5.3 Apply a seasonal naïve method to the quarterly Australian beer production data from 1992. Check if the residuals look like white noise, and plot the forecasts. The following code will help.

# Extract data of interest
recent_production <- aus_production |>
  filter(year(Quarter) >= 1992)
# Define and estimate a model
fit <- recent_production |> model(SNAIVE(Beer))
# Look at the residuals
fit |> gg_tsresiduals()

## Warning: `gg_tsresiduals()` was deprecated in feasts 0.4.2.
## ℹ Please use `ggtime::gg_tsresiduals()` instead.
## This warning is displayed once per session.
## Call `lifecycle::last_lifecycle_warnings()` to see where this warning was
## generated.

## Warning: Removed 4 rows containing missing values or values outside the scale range
## (`geom_line()`).

## Warning: Removed 4 rows containing missing values or values outside the scale range
## (`geom_point()`).

## Warning: Removed 4 rows containing non-finite outside the scale range
## (`stat_bin()`).

## Warning: Removed 4 rows containing missing values or values outside the scale range
## (`geom_rug()`).

# Look a some forecasts
fit |> forecast() |> autoplot(recent_production)

#the ACF plot suggests in lag 4 that the model didn't capture the data's seasonality (lag 4 is comparing from the previous year).
#Aditionally, the histogram isn't exactly normal (skewed left, somewhat lumpy).
#In the time plot, the variation doesn't stay the same across the historical data, particularly around 1994 and 1996/1997. There's another big dip in 2004.

#The forecast -- beer production has been generally trending downward over the years, so, while the seasonal naive plot captures the seasonality, it doesn't capture as much of the overall downward trend.

5.4 Repeat the previous exercise using the Australian Exports series from global_economy and the Bricks series from aus_production. Use whichever of NAIVE() or SNAIVE() is more appropriate in each case.

#australian exports
#since this data is yearly, I won't filter to just post-1992 data as with beer production
aus_econ <- global_economy |> filter (Country == "Australia") 
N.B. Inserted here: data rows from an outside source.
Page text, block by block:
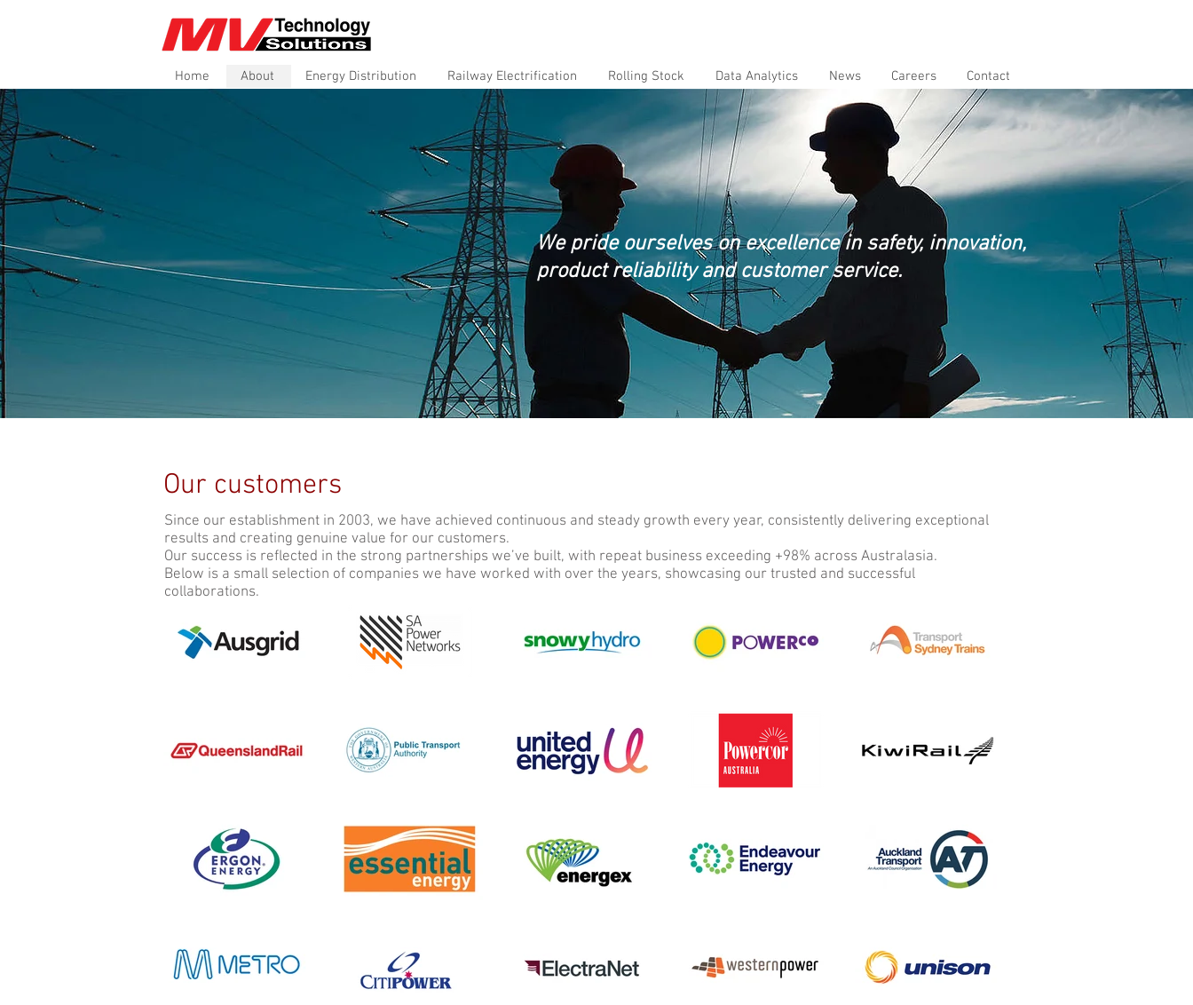
Home About Energy Distribution Railway Electrification Rolling Stock Data Analytics News Careers Contact
We pride ourselves on excellence in safety, innovation,
product reliability and customer service.
Our customers
Since our establishment in 2003, we have achieved continuous and steady growth every year, consistently delivering exceptional
results and creating genuine value for our customers.
Our success is reflected in the strong partnerships we’ve built, with repeat business exceeding +98% across Australasia.
Below is a small selection of companies we have worked with over the years, showcasing our trusted and successful
collaborations.
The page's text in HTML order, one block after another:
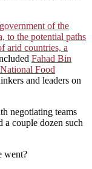
of the
to the potential paths
arid countries, a
Fahad Bin
Food
and leaders on
negotiating teams
couple dozen such
went?
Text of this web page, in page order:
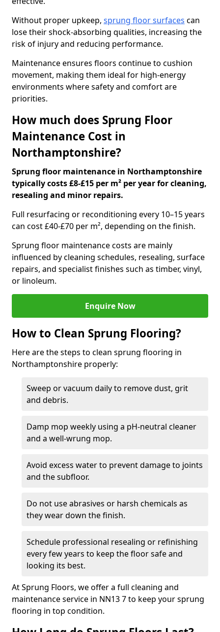
Without proper upkeep, sprung floor surfaces can
lose their shock-absorbing qualities, increasing the
risk of injury and reducing performance.
Maintenance ensures floors continue to cushion
movement, making them ideal for high-energy
environments where safety and comfort are
priorities.
How much does Sprung Floor
Maintenance Cost in
Northamptonshire?
Sprung floor maintenance in Northamptonshire
typically costs £8-£15 per m² per year for cleaning,
resealing and minor repairs.
Full resurfacing or reconditioning every 10–15 years
can cost £40-£70 per m², depending on the finish.
Sprung floor maintenance costs are mainly
influenced by cleaning schedules, resealing, surface
repairs, and specialist finishes such as timber, vinyl,
or linoleum.
Enquire Now
How to Clean Sprung Flooring?
Here are the steps to clean sprung flooring in
Northamptonshire properly:
Sweep or vacuum daily to remove dust, grit
and debris.
Damp mop weekly using a pH-neutral cleaner
and a well-wrung mop.
Avoid excess water to prevent damage to joints
and the subfloor.
Do not use abrasives or harsh chemicals as
they wear down the finish.
Schedule professional resealing or refinishing
every few years to keep the floor safe and
looking its best.
At Sprung Floors, we offer a full cleaning and
maintenance service in NN13 7 to keep your sprung
flooring in top condition.
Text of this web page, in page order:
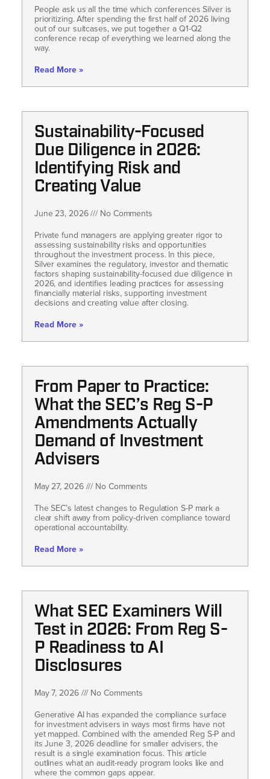
People ask us all the time which conferences Silver is
prioritizing. After spending the first half of 2026 living
out of our suitcases, we put together a Q1-Q2
conference recap of everything we learned along the
way.
Read More »
Sustainability-Focused
Due Diligence in 2026:
Identifying Risk and
Creating Value
June 23, 2026
No Comments
Private fund managers are applying greater rigor to
assessing sustainability risks and opportunities
throughout the investment process. In this piece,
Silver examines the regulatory, investor and thematic
factors shaping sustainability-focused due diligence in
2026, and identifies leading practices for assessing
financially material risks, supporting investment
decisions and creating value after closing.
Read More »
From Paper to Practice:
What the SEC’s Reg S-P
Amendments Actually
Demand of Investment
Advisers
May 27, 2026
No Comments
The SEC’s latest changes to Regulation S-P mark a
clear shift away from policy-driven compliance toward
operational accountability.
Read More »
What SEC Examiners Will
Test in 2026: From Reg S-
P Readiness to AI
Disclosures
May 7, 2026
No Comments
Generative AI has expanded the compliance surface
for investment advisers in ways most firms have not
yet mapped. Combined with the amended Reg S-P and
its June 3, 2026 deadline for smaller advisers, the
result is a single examination focus. This article
outlines what an audit-ready program looks like and
where the common gaps appear.

#this has generally trended upward with some small drops (the data is not seasonal - only includes years - and cannot be plotted using the seasonal naive method)
aus_econ |> autoplot(Exports)

# Naive
fit_econ <- aus_econ |> model(NAIVE(Exports))
# Look at the residuals
fit_econ |> gg_tsresiduals()

## Warning: Removed 1 row containing missing values or values outside the scale range
## (`geom_line()`).

## Warning: Removed 1 row containing missing values or values outside the scale range
## (`geom_point()`).

## Warning: Removed 1 row containing non-finite outside the scale range
## (`stat_bin()`).

## Warning: Removed 1 row containing missing values or values outside the scale range
## (`geom_rug()`).

# Look a some forecasts
fit_econ |> forecast() |> autoplot(aus_econ)
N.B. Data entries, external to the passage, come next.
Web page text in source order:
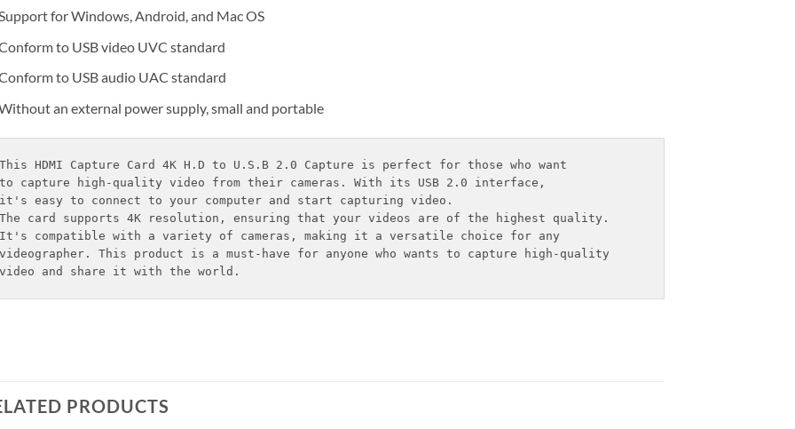
for Windows, Android, and Mac OS
to USB video UVC standard
to USB audio UAC standard
an external power supply, small and portable
HDMI Capture Card 4K H.D to U.S.B 2.0 Capture is perfect for those who want
capture high-quality video from their cameras. With its USB 2.0 interface,
easy to connect to your computer and start capturing video.
card supports 4K resolution, ensuring that your videos are of the highest quality.
compatible with a variety of cameras, making it a versatile choice for any
This product is a must-have for anyone who wants to capture high-quality
and share it with the world.
PRODUCTS
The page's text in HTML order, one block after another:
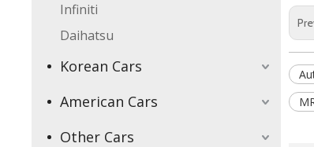
Infiniti
Daihatsu
Korean Cars
American Cars
Other Cars
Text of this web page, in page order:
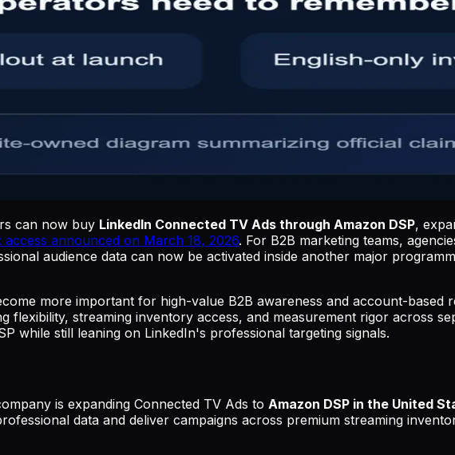
can now buy LinkedIn Connected TV Ads through Amazon DSP,
access announced on March 18, 2026. For B2B marketing teams,
audience data can now be activated inside another major
more important for high-value B2B awareness and account-
flexibility, streaming inventory access, and measurement rigor across
while still leaning on LinkedIn's professional targeting signals.
is expanding Connected TV Ads to Amazon DSP in the United
data and deliver campaigns across premium streaming

#residuals - Only one line on the ACF plot goes slightly outside of the line, suggesting that the residuals qualify as noise. The histogram is a little bit lumpy, but close to normal. The time plot does have some big swings, particularly compared to smaller peaks and troughs, so the variation is generally not the same across historical data. 

#The naive forecast is less variable than the data has tended to be. Assuming the same value year-on-year doesn't quite work for a variable that's been generally trending upward and varying somewhat since 1960.

#As noted above, Bricks production has been more seasonal (and unlike exports, quarterly data is available), but it's not the most perfectly seasonal. 

#removing the NA values because they will cause issues later
bricks <- aus_production |> select(Quarter, Bricks) |> filter(!is.na(Bricks)) |> as_tsibble(index = Quarter)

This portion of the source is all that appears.